LIME研究会

こんにちは。LIME研究会「涙のあぶら」プロジェクトの福岡詩麻です。

このたび、ジクアホソル点眼液がMGDを伴うドライアイ眼の「涙のあぶら」=涙液油層に与える効果についての研究が、Scientific Reportsにアクセプトされました!

 

Tear film lipid layer increase after diquafosol instillation in dry eye patients with meibomian gland dysfunction: a randomized clinical study

Fukuoka S, Arita R.

 

眼の表面を守っている涙は、水分と油層とムチンから構成されています。ジクアホソルナトリウム点眼液(ジクアス®、参天製薬)は、涙の水分やムチンを増加させる効果があり、日本、韓国、ベトナム、タイ、中国でドライアイの目薬として用いられています。

以前に我々は、正常眼47例の方々にジクアホソル点眼液を1回点眼したところ、点眼60分後まで点眼前よりも涙のあぶらの厚みが増加していたということを報告しました。

ブログ記事はこちら

 

今回、MGDを伴うドライアイ患者47例の方々に対し、片眼にジクアホソル点眼液、反対眼に人工涙液を1回点眼し、涙液油層と水層に与える効果を調べる研究を行いました。

結果は、ジクアホソル点眼液を1回点眼後、

・点眼60分後まで点眼前よりも涙のあぶらの厚みが増えていました。

・点眼30、60、90分後、点眼前とくらべて、涙の水の量(涙液メニスカス高)は有意な変化はありませんでした。
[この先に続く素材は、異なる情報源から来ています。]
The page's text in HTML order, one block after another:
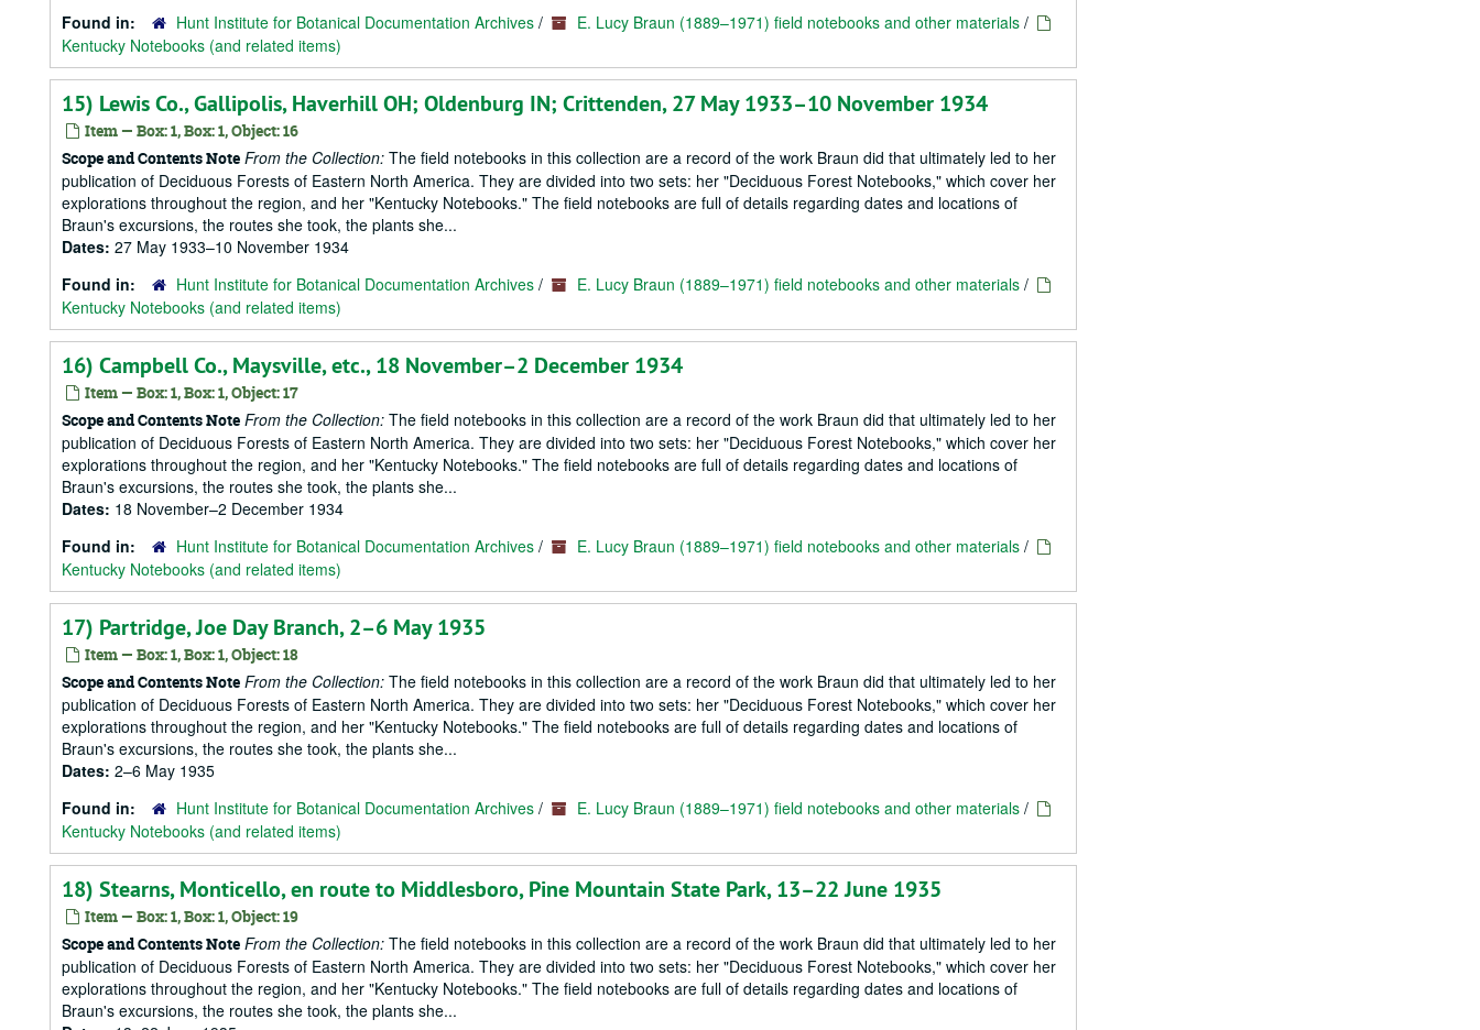
Found in:
Hunt Institute for Botanical Documentation Archives / E. Lucy Braun (1889–1971) field notebooks and other materials /
Kentucky Notebooks (and related items)
15) Lewis Co., Gallipolis, Haverhill OH; Oldenburg IN; Crittenden, 27 May 1933–10 November 1934
Item — Box: 1, Box: 1, Object: 16
Scope and Contents Note From the Collection: The field notebooks in this collection are a record of the work Braun did that ultimately led to her
publication of Deciduous Forests of Eastern North America. They are divided into two sets: her "Deciduous Forest Notebooks," which cover her
explorations throughout the region, and her "Kentucky Notebooks." The field notebooks are full of details regarding dates and locations of
Braun's excursions, the routes she took, the plants she...
Dates: 27 May 1933–10 November 1934
Found in:
Hunt Institute for Botanical Documentation Archives / E. Lucy Braun (1889–1971) field notebooks and other materials /
Kentucky Notebooks (and related items)
16) Campbell Co., Maysville, etc., 18 November–2 December 1934
Item — Box: 1, Box: 1, Object: 17
Scope and Contents Note From the Collection: The field notebooks in this collection are a record of the work Braun did that ultimately led to her
publication of Deciduous Forests of Eastern North America. They are divided into two sets: her "Deciduous Forest Notebooks," which cover her
explorations throughout the region, and her "Kentucky Notebooks." The field notebooks are full of details regarding dates and locations of
Braun's excursions, the routes she took, the plants she...
Dates: 18 November–2 December 1934
Found in:
Hunt Institute for Botanical Documentation Archives / E. Lucy Braun (1889–1971) field notebooks and other materials /
Kentucky Notebooks (and related items)
17) Partridge, Joe Day Branch, 2–6 May 1935
Item — Box: 1, Box: 1, Object: 18
Scope and Contents Note From the Collection: The field notebooks in this collection are a record of the work Braun did that ultimately led to her
publication of Deciduous Forests of Eastern North America. They are divided into two sets: her "Deciduous Forest Notebooks," which cover her
explorations throughout the region, and her "Kentucky Notebooks." The field notebooks are full of details regarding dates and locations of
Braun's excursions, the routes she took, the plants she...
Dates: 2–6 May 1935
Found in:
Hunt Institute for Botanical Documentation Archives / E. Lucy Braun (1889–1971) field notebooks and other materials /
Kentucky Notebooks (and related items)
18) Stearns, Monticello, en route to Middlesboro, Pine Mountain State Park, 13–22 June 1935
Item — Box: 1, Box: 1, Object: 19
Scope and Contents Note From the Collection: The field notebooks in this collection are a record of the work Braun did that ultimately led to her
publication of Deciduous Forests of Eastern North America. They are divided into two sets: her "Deciduous Forest Notebooks," which cover her
explorations throughout the region, and her "Kentucky Notebooks." The field notebooks are full of details regarding dates and locations of
Braun's excursions, the routes she took, the plants she...
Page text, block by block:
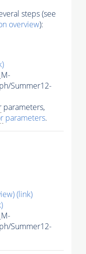
steps (see
overview):
Summer12-
parameters,
parameters.
(link)
Summer12-
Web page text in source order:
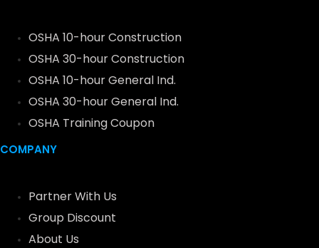
OSHA 10-hour Construction
OSHA 30-hour Construction
OSHA 10-hour General Ind.
OSHA 30-hour General Ind.
OSHA Training Coupon
COMPANY
Partner With Us
Group Discount
About Us
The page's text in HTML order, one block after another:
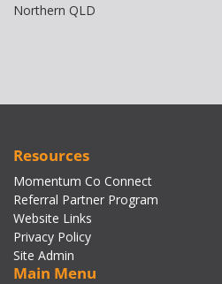
Northern QLD
Resources
Momentum Co Connect
Referral Partner Program
Website Links
Privacy Policy
Site Admin
Main Menu
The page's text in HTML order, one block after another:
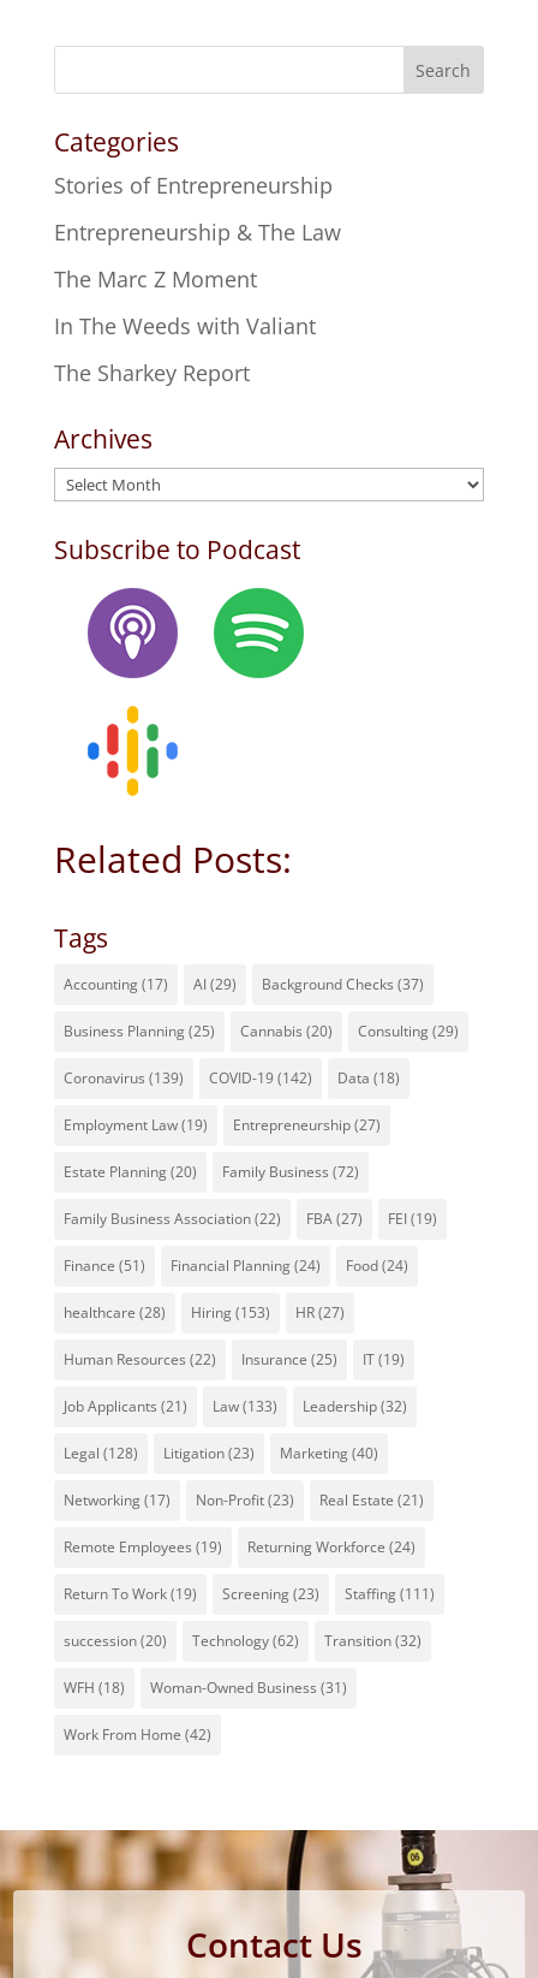
Search
Categories
Stories of Entrepreneurship
Entrepreneurship & The Law
The Marc Z Moment
In The Weeds with Valiant
The Sharkey Report
Archives
Archives
Subscribe to Podcast
Related Posts:
Tags
Accounting(17) AI(29) Background Checks (37)
Business Planning(25) Cannabis (20) Consulting(29)
Coronavirus (139) COVID-19(142) Data (18)
Employment Law(19) Entrepreneurship(27)
Estate Planning(20) Family Business (72)
Family Business Association(22) FBA(27) FEI(19)
Finance (51) Financial Planning(24) Food(24)
healthcare (28) Hiring(153) HR(27)
Human Resources (22) Insurance (25) IT(19)
Job Applicants (21) Law(133) Leadership(32)
Legal (128) Litigation(23) Marketing(40)
Networking(17) Non-Profit(23) Real Estate (21)
Remote Employees (19) Returning Workforce (24)
Return To Work(19) Screening(23) Staffing(111)
succession(20) Technology(62) Transition(32)
WFH (18) Woman-Owned Business (31)
Work From Home (42)
Contact Us
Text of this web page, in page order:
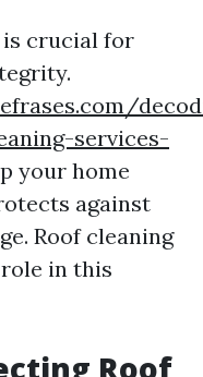
is crucial for
services-
your home
against
Roof cleaning
in this
Roof

(点眼30分以前に涙液の水分量がいったん増えて、30分の時点ではもとにもどっていたのだと考えています。)

・点眼90分後まで点眼前よりも非侵襲的涙液層破壊時間(NIBUT)が延長しており、涙の安定性がよくなっていました。

・涙液光干渉像を観察したところ、点眼前に干渉縞を認めなかった眼(蒸発亢進型ドライアイタイプ)では、人工涙液よりもジクアホソル点眼液を点眼した眼のほうが、点眼90分後まで干渉縞がみられるようになっており、涙のあぶらが増えて、涙の水とあぶらのバランスがよくなっていました。

人工涙液を1回点眼した反対眼では、涙のあぶらの厚みや水の量、涙液の安定性には有意な変化がありませんでした。

人工涙液よりもジクアホソル点眼液を点眼した眼のほうが、自覚症状も改善していました。

 

このことから、ジクアホソル点眼液は、正常眼だけでなくMGDを伴うドライアイ眼で、涙の水分やムチンだけでなく、マイボーム腺からの涙のあぶらの分泌を増やすはたらきがあり、涙の安定性と自覚症状を改善する効果があると考えられました。ジクアホソル点眼液は、涙の水が少ない患者さんだけでなく、涙のあぶらが少ない患者さんの治療の選択肢にもなります。

 

論文がonlineでご覧いただけるようになりましたら、またブログでご案内させていただきます。

 

MGDを伴うドライアイ眼(47例94眼)に、人工涙液もしくはジクアホソル点眼液を1回点眼したときの点眼前、点眼後30、60、90分後のLipiView®で測定した涙液油層厚(涙のあぶらの厚み)の経時的変化です。白丸が人工涙液、黒丸がジクアホソル点眼液です。

ジクアホソル点眼液1回点眼で、点眼前よりも涙液油層厚が増えました。

 

 

 

MGDを伴うドライアイ眼(47例94眼)に、人工涙液もしくはジクアホソル点眼液を1回点眼したときの点眼前、点眼後30、60、90分後のDR-1αで測定したNIBUT(非侵襲的涙液層破壊時間)の経時的変化です。白丸が人工涙液、黒丸がジクアホソル点眼液です。

ジクアホソル点眼液1回点眼で、点眼前よりも涙の安定性が改善しました。